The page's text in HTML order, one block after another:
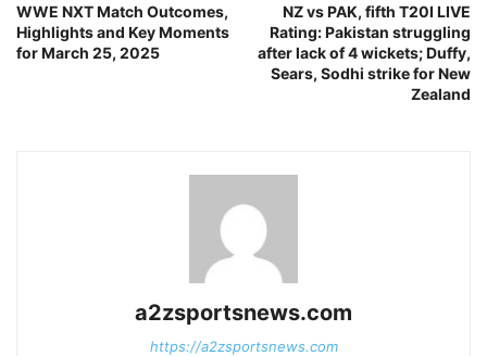
WWE NXT Match Outcomes,
Highlights and Key Moments
for March 25, 2025
NZ vs PAK, fifth T20I LIVE
Rating: Pakistan struggling
after lack of 4 wickets; Duffy,
Sears, Sodhi strike for New
Zealand
a2zsportsnews.com
https://a2zsportsnews.com

══════════

**Work item**.
Copy each line above exactly. Images do not belong in the copy.

**Result of the exercise**.
The page's text in HTML order, one block after another:
WWE NXT Match Outcomes,
Highlights and Key Moments
for March 25, 2025
NZ vs PAK, fifth T20I LIVE
Rating: Pakistan struggling
after lack of 4 wickets; Duffy,
Sears, Sodhi strike for New
Zealand
a2zsportsnews.com
https://a2zsportsnews.com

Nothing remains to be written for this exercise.